== Task item ==
Beginning at the line containing "SELF-LEADERSHIP: an inner", print every line until the records end, keeping each exactly as it is.

== Material provided ==

┄┄┄┄┄┄┄┄┄┄┄┄┄┄┄┄┄┄┄┄

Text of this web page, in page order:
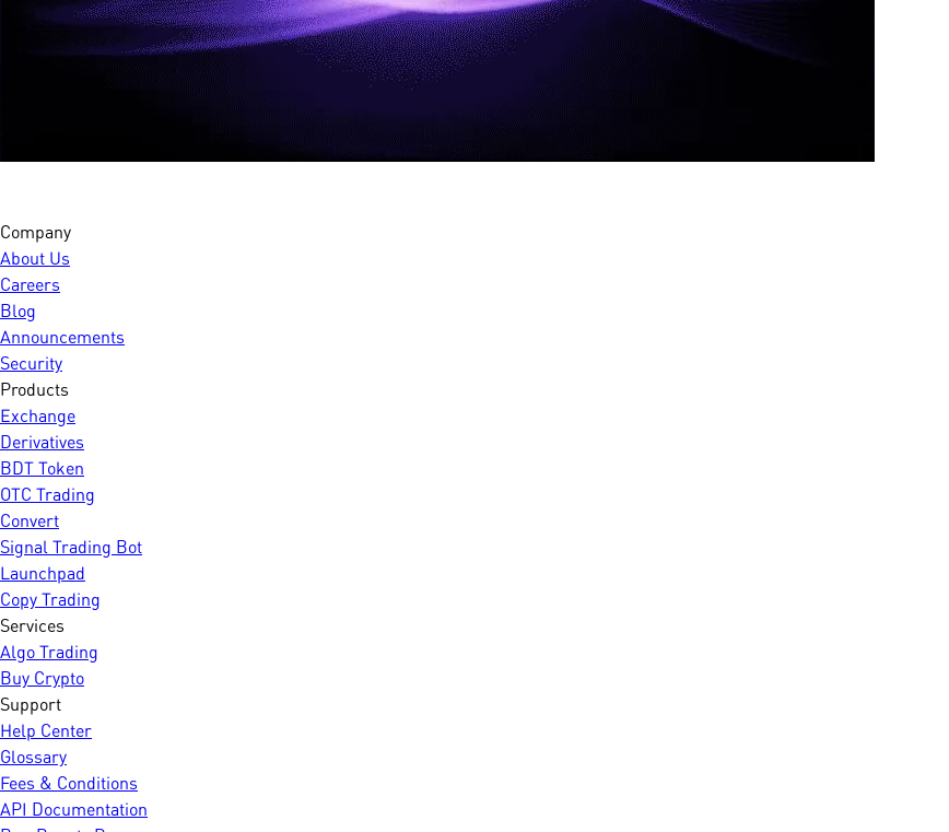
Company
About Us
Careers
Blog
Announcements
Security
Products
Exchange
Derivatives
BDT Token
OTC Trading
Convert
Signal Trading Bot
Launchpad
Copy Trading
Services
Algo Trading
Buy Crypto
Support
Help Center
Glossary
Fees & Conditions
API Documentation
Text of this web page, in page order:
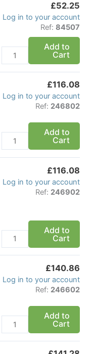
quantity
£52.25
Log in to your account
Ref: 84507
R410a
With
Ball
5/16
quantity
Add to
Cart
£116.08
Log in to your account
Ref: 246802
HR3C
Loss
Refrigerant
Hose
quantity
Add to
Cart
£116.08
Log in to your account
Ref: 246902
HR3CM
Refrigerant
Hose
Set
-
Add to
Cart
£140.86
Log in to your account
Ref: 246602
HR3B
Valve
Refrigerant
Hose
Add to
Cart
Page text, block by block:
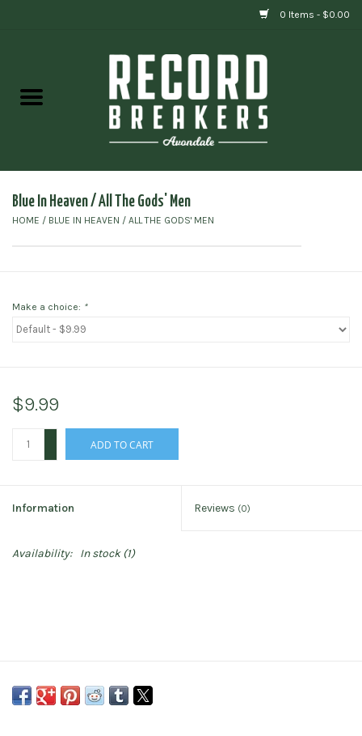
0 Items - $0.00
Gift cards
Blue In Heaven / All The Gods' Men
HOME / BLUE IN HEAVEN / ALL THE GODS' MEN
Make a choice: *
$9.99
ADD TO CART
Information Reviews (0)
Availability: In stock(1)
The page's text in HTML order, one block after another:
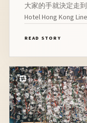
大家的手就決定走
Hotel Hong Kong
READ STORY
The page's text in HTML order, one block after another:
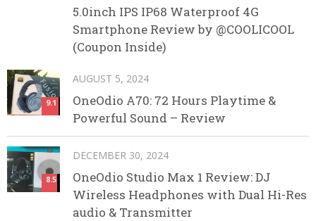
5.0inch IPS IP68 Waterproof 4G
Smartphone Review by @COOLICOOL
(Coupon Inside)
9.1
AUGUST 5, 2024
OneOdio A70: 72 Hours Playtime &
Powerful Sound – Review
8.5
DECEMBER 30, 2024
OneOdio Studio Max 1 Review: DJ
Wireless Headphones with Dual Hi-Res
audio & Transmitter
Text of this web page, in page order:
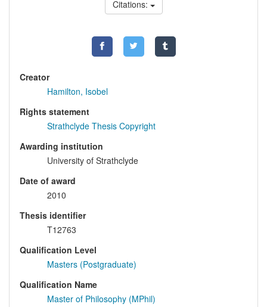
Citations:
Creator
Hamilton, Isobel
Rights statement
Strathclyde Thesis Copyright
Awarding institution
University of Strathclyde
Date of award
2010
Thesis identifier
T12763
Qualification Level
Masters (Postgraduate)
Qualification Name
Master of Philosophy (MPhil)
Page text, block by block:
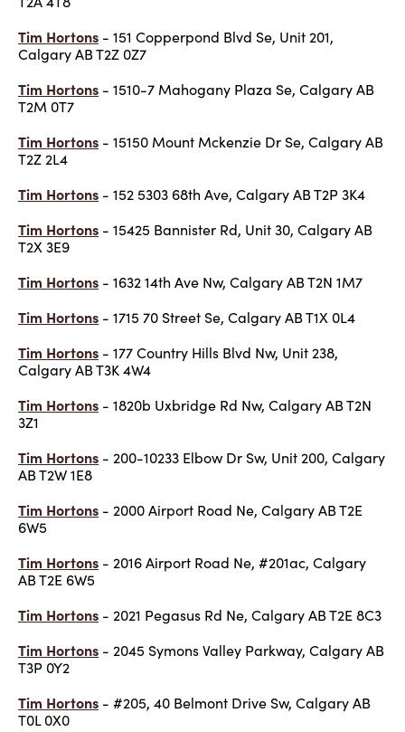
Tim Hortons - 151 Copperpond Blvd Se, Unit 201,
Calgary AB T2Z 0Z7
Tim Hortons - 1510-7 Mahogany Plaza Se, Calgary AB
T2M 0T7
Tim Hortons - 15150 Mount Mckenzie Dr Se, Calgary AB
T2Z 2L4
Tim Hortons - 152 5303 68th Ave, Calgary AB T2P 3K4
Tim Hortons - 15425 Bannister Rd, Unit 30, Calgary AB
T2X 3E9
Tim Hortons - 1632 14th Ave Nw, Calgary AB T2N 1M7
Tim Hortons - 1715 70 Street Se, Calgary AB T1X 0L4
Tim Hortons - 177 Country Hills Blvd Nw, Unit 238,
Calgary AB T3K 4W4
Tim Hortons - 1820b Uxbridge Rd Nw, Calgary AB T2N
3Z1
Tim Hortons - 200-10233 Elbow Dr Sw, Unit 200, Calgary
AB T2W 1E8
Tim Hortons - 2000 Airport Road Ne, Calgary AB T2E
6W5
Tim Hortons - 2016 Airport Road Ne, #201ac, Calgary
AB T2E 6W5
Tim Hortons - 2021 Pegasus Rd Ne, Calgary AB T2E 8C3
Tim Hortons - 2045 Symons Valley Parkway, Calgary AB
T3P 0Y2
Tim Hortons - #205, 40 Belmont Drive Sw, Calgary AB
T0L 0X0
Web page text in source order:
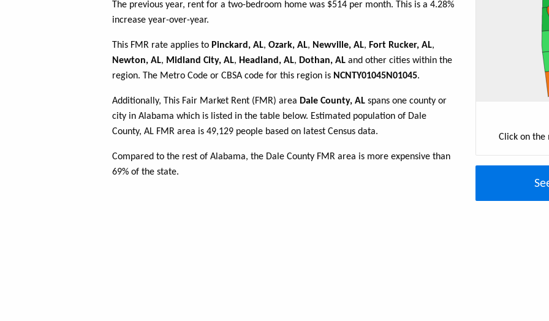
The previous year, rent for a two-bedroom home was $514 per month. This is a 4.28%
increase year-over-year.
This FMR rate applies to Pinckard, AL, Ozark, AL, Newville, AL, Fort Rucker, AL,
Newton, AL, Midland City, AL, Headland, AL, Dothan, AL and other cities within the
region. The Metro Code or CBSA code for this region is NCNTY01045N01045.
Additionally, This Fair Market Rent (FMR) area Dale County, AL spans one county or
city in Alabama which is listed in the table below. Estimated population of Dale
County, AL FMR area is 49,129 people based on latest Census data.
Compared to the rest of Alabama, the Dale County FMR area is more expensive than
69% of the state.
Click on the
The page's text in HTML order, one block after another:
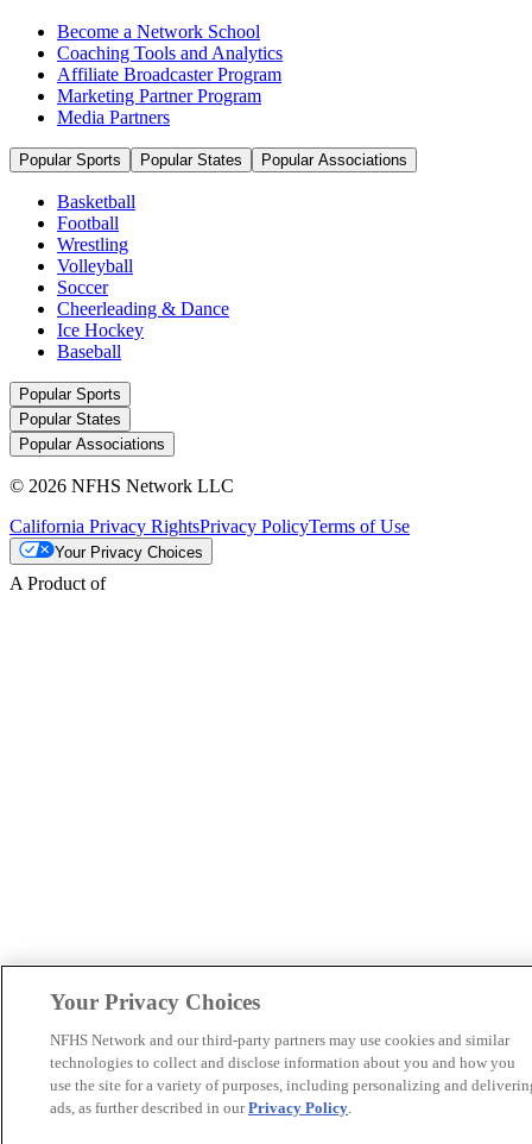
Become a Network School
Coaching Tools and Analytics
Affiliate Broadcaster Program
Marketing Partner Program
Media Partners
Popular Sports Popular States Popular Associations
Basketball
Football
Wrestling
Volleyball
Soccer
Cheerleading & Dance
Ice Hockey
Baseball
Popular Sports
Popular States
Popular Associations
© 2026 NFHS Network LLC
California Privacy RightsPrivacy PolicyTerms of Use
Your Privacy Choices
A Product of
Your Privacy Choices
NFHS Network and our third-party partners may use cookies and similar
technologies to collect and disclose information about you and how you
use the site for a variety of purposes, including personalizing and
ads, as further described in ourPrivacy Policy.
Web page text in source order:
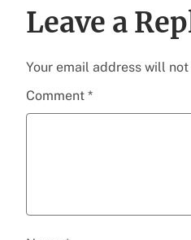
Leave a
Your email address will
Comment *
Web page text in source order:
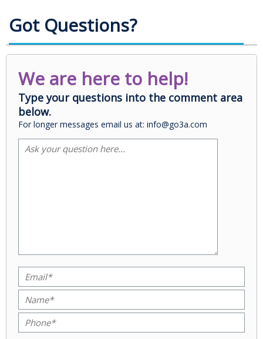
Got Questions?
We are here to help!
Type your questions into the comment area
below.
For longer messages email us at: info@go3a.com
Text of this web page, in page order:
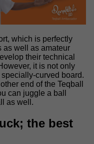
which is perfectly
as well as amateur
their technical
it is not only
curved board.
end of the Teqball
can juggle a ball
as well.
the best
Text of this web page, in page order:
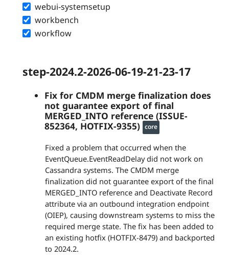
webui-systemsetup
workbench
workflow
step-2024.2-2026-06-19-21-23-17
Fix for CMDM merge finalization does
not guarantee export of final
MERGED_INTO reference (ISSUE-
852364, HOTFIX-9355) core
Fixed a problem that occurred when the
EventQueue.EventReadDelay did not work on
Cassandra systems. The CMDM merge
finalization did not guarantee export of the final
MERGED_INTO reference and Deactivate Record
attribute via an outbound integration endpoint
(OIEP), causing downstream systems to miss the
required merge state. The fix has been added to
an existing hotfix (HOTFIX-8479) and backported
to 2024.2.
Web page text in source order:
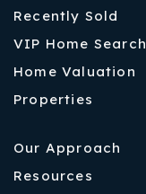
Recently Sold
VIP Home Search
Home Valuation
Properties
Our Approach
Resources
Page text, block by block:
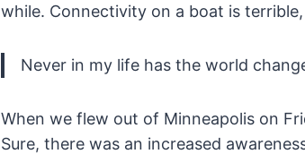
while. Connectivity on a boat is
Never in my life has the world
When we flew out of Minneapolis on
Sure, there was an increased
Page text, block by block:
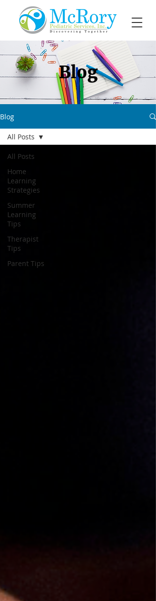
Blog
Blog
All Posts
Home
Learning
Strategies
Summer
Learning
Tips
Therapist
Tips
Parent Tips
All Posts
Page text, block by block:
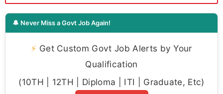
🔔 Never Miss a Govt Job Again!
⚡ Get Custom Govt Job Alerts by Your
Qualification
(10TH | 12TH | Diploma | ITI | Graduate, Etc)
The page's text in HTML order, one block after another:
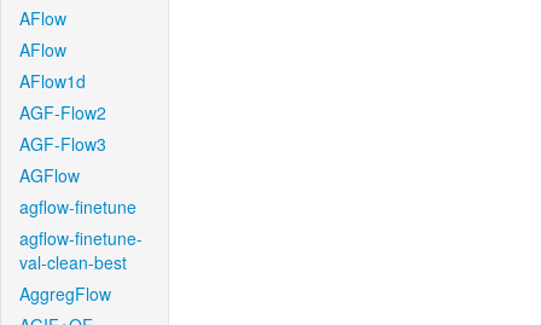
AFlow
AFlow
AFlow1d
AGF-Flow2
AGF-Flow3
AGFlow
agflow-finetune
agflow-finetune-
val-clean-best
AggregFlow
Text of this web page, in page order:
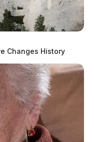
Changes History
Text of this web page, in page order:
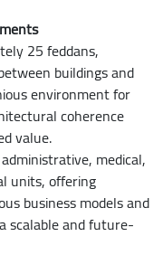
25 feddans,
buildings and
environment for
coherence
value.
medical,
units, offering
business models and
scalable and future-
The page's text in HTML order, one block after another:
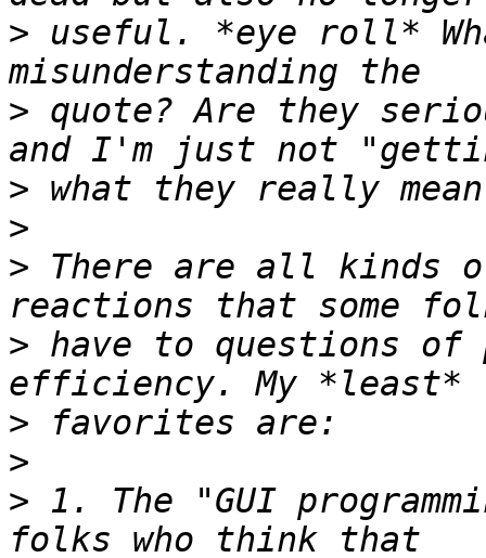
> useful. *eye roll*
> quote? Are they
>
>
> There are all kinds
> have to questions of
>
>
> 1. The "GUI
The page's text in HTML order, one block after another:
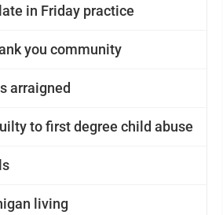
in Friday practice
you community
arraigned
to first degree child abuse
living
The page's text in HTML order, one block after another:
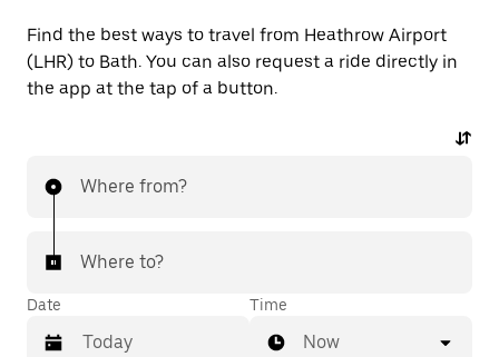
Find the best ways to travel from Heathrow Airport
(LHR) to Bath. You can also request a ride directly in
the app at the tap of a button.
Where from?
Where to?
Date Time
Now
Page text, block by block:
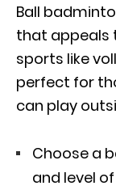
Ball
that appeals
sports like
perfect for
can play
Choose a
and level
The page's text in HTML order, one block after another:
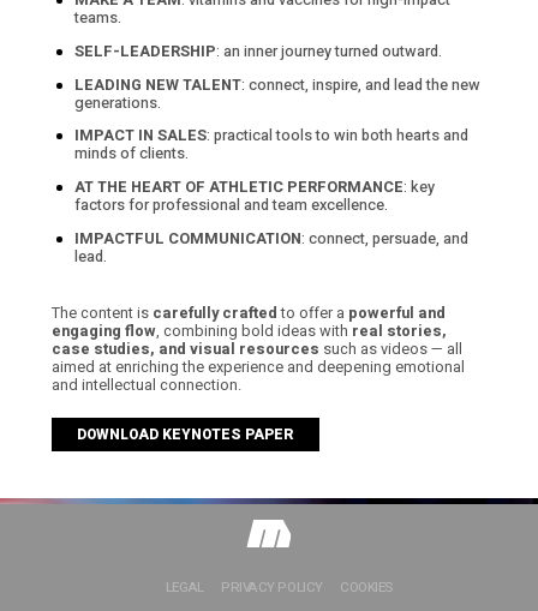
teams.
SELF-LEADERSHIP: an inner journey turned outward.
LEADING NEW TALENT: connect, inspire, and lead the new
generations.
IMPACT IN SALES: practical tools to win both hearts and
minds of clients.
AT THE HEART OF ATHLETIC PERFORMANCE: key
factors for professional and team excellence.
IMPACTFUL COMMUNICATION: connect, persuade, and
lead.
The content is carefully craftedto offer a powerful and
engaging flow, combining bold ideas with real stories,
case studies, and visual resources such as videos — all
aimed at enriching the experience and deepening emotional
and intellectual connection.
DOWNLOAD KEYNOTES PAPER
LEGAL PRIVACY POLICY COOKIES

┄┄┄┄┄┄┄┄┄┄┄┄┄┄┄┄┄┄┄┄

== Solution to this problem ==
SELF-LEADERSHIP: an inner journey turned outward.
LEADING NEW TALENT: connect, inspire, and lead the new
generations.
IMPACT IN SALES: practical tools to win both hearts and
minds of clients.
AT THE HEART OF ATHLETIC PERFORMANCE: key
factors for professional and team excellence.
IMPACTFUL COMMUNICATION: connect, persuade, and
lead.
The content is carefully craftedto offer a powerful and
engaging flow, combining bold ideas with real stories,
case studies, and visual resources such as videos — all
aimed at enriching the experience and deepening emotional
and intellectual connection.
DOWNLOAD KEYNOTES PAPER
LEGAL PRIVACY POLICY COOKIES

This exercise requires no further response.